Tuesday, January 1, 2013

Waiting For Confidence

I'm a modern day mystic. A gypsy. I do palm readings and tarot cards and carry around a rose quartz stone in my purse to bring me luck in love and a calm disposition.I studied numerology and astrology and Buddhist mantras. I believe in souls and spirits and ghosts and aliens and that one day, when I die, all of my beliefs will have been true. I believe in everything.

The one thing I don't believe in though, which is a sad state of affairs if I've ever heard one, is myself. I don't believe that my opinion or personage matters. And how sad is that, for a person who still believes in true love, and magic and the sanctity of pinky promises to not believe in herself?

I don't know why I don't. I don't know when I went from this over-exuberant  confident kid, to this sullen adult with nothing but fear and regret on either fork of her road staring her in the face. If poetic justice were true, I'd have blossomed into this beautiful, confident, self-reliant chick. Maybe it just takes longer than I anticipated.

I wish I did believe in myself.
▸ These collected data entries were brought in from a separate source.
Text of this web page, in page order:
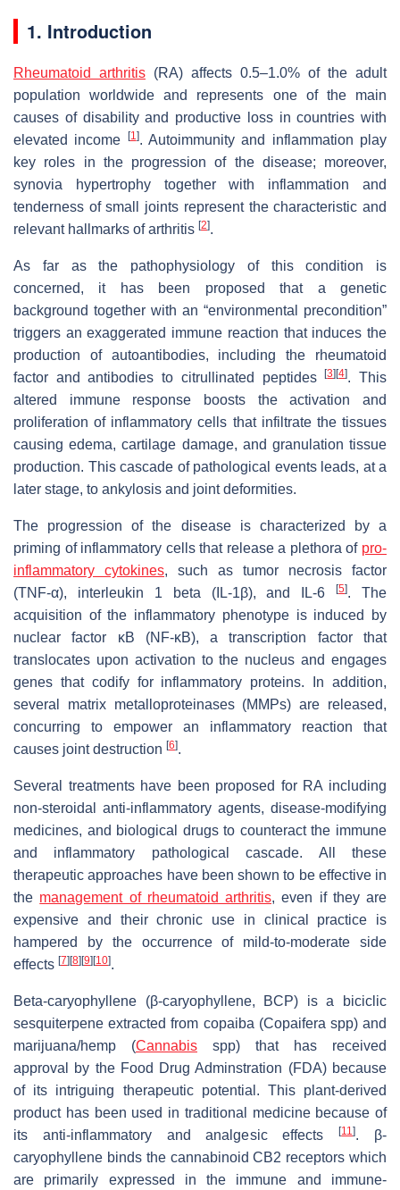
1. Introduction
Rheumatoid arthritis (RA) affects 0.5–1.0% of the adult
population worldwide and represents one of the main
causes of disability and productive loss in countries with
elevated income
[1]. Autoimmunity and inflammation play
key roles in the progression of the disease; moreover,
synovia hypertrophy together with inflammation and
tenderness of small joints represent the characteristic and
relevant hallmarks of arthritis [2].
As far as the pathophysiology of this condition is
concerned, it has been proposed that a genetic
background together with an “environmental precondition”
triggers an exaggerated immune reaction that induces the
production of autoantibodies, including the rheumatoid
factor and antibodies to citrullinated peptides[3] [4]. This
altered immune response boosts the activation and
proliferation of inflammatory cells that infiltrate the tissues
causing edema, cartilage damage, and granulation tissue
production. This cascade of pathological events leads, at a
later stage, to ankylosis and joint deformities.
The progression of the disease is characterized by a
priming of inflammatory cells that release a plethora of pro-
inflammatory cytokines, such as tumor necrosis factor
(TNF-α), interleukin 1 beta (IL-1β), and IL-6[5]. The
acquisition of the inflammatory phenotype is induced by
nuclear factor ĸB (NF-ĸΒ), a transcription factor that
translocates upon activation to the nucleus and engages
genes that codify for inflammatory proteins. In addition,
several matrix metalloproteinases (MMPs) are released,
concurring to empower an inflammatory reaction that
causes joint destruction [6].
Several treatments have been proposed for RA including
non-steroidal anti-inflammatory agents, disease-modifying
medicines, and biological drugs to counteract the immune
and inflammatory pathological cascade. All these
therapeutic approaches have been shown to be effective in
the management of rheumatoid arthritis, even if they are
expensive and their chronic use in clinical practice is
hampered by the occurrence of mild-to-moderate side
effects [7] [8] [9] [10].
Beta-caryophyllene (β-caryophyllene, BCP) is a biciclic
sesquiterpene extracted from copaiba (Copaifera spp) and
marijuana/hemp (Cannabis spp) that has received
approval by the Food Drug Adminstration (FDA) because
of its intriguing therapeutic potential. This plant-derived
product has been used in traditional medicine because of
its anti-inflammatory and analgesic effects[11]. β-
caryophyllene binds the cannabinoid CB2 receptors which
are primarily expressed in the immune and immune-
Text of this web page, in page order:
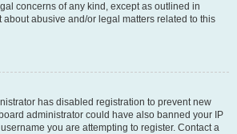
concerns of any kind, except as outlined in
about abusive and/or legal matters related to this
has disabled registration to prevent new
administrator could have also banned your IP
you are attempting to register. Contact a

I wish I still held the belief that nobody would hurt me, and that wanting something and working towards it would mean that you get it, but I don't. Is that what growing up is, losing the magic and the security? Can I hold onto all these beautiful, tenuous things and still grow and become who I'm supposed to be?
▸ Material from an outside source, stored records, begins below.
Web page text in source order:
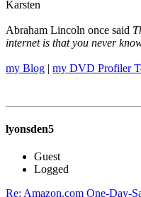
Karsten
Abraham Lincoln once said
internet is that you never
my Blog | my DVD Profiler
lyonsden5
Guest
Logged
Re: Amazon.com One-Day-
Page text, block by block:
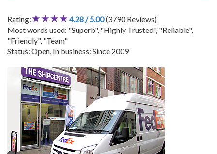
Rating: 4.28 / 5.00(3790 Reviews)
Most words used: "Superb", "Highly Trusted", "Reliable",
"Friendly", "Team"
Status: Open, In business: Since 2009
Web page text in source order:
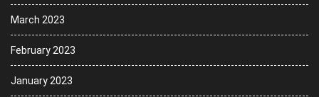
March 2023
February 2023
January 2023
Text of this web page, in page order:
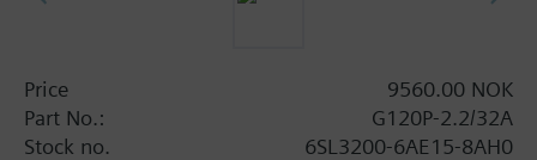
mm, and with an IOP 20 mm.
Price
9560.00 NOK
Part No.:
G120P-2.2/32A
Stock no.
6SL3200-6AE15-8AH0
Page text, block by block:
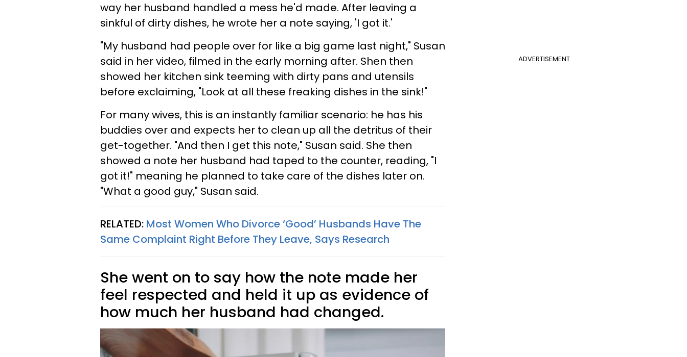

Right, this about me, though. Me and my inability to see myself for all the flaws that I have. I want so many things, from the love of my life, from my family, from my job, that I'm too timid to ask for for fear of losing it all. But a friend once told me that a reward is nothing without a little risk, and that if I'm too afraid to jump, I would probably end up sitting on the side of the pool with the other kids too scared to fly or swim.

I hear that I'm wonderful. People say that I'm smart and beautiful, that I'm kind and something special. People tell me that all the time. Nobody has ever really proved it. I don't want to blame my lack of belief in myself on others, but you could see how that would confuse a girl: I'm every woman, but no woman at the same damn time. I should start proving to myself these things, but how do you define when "enough" is? When will I be smart enough, pretty enough, whole enough to please myself?

New year, new me, indeed. Nothing's changed. Still the same star crossed, lovelorn Virgo I've always been, and still, nobody seems to notice a thing. It's of my own making, this prison of doubt, and I've misplaced the keys, so what do I do now?

For now, I wait. I wait to either stop believing all together, or wait until my beliefs in myself are so full I can't deny them anymore. For now, I just wait.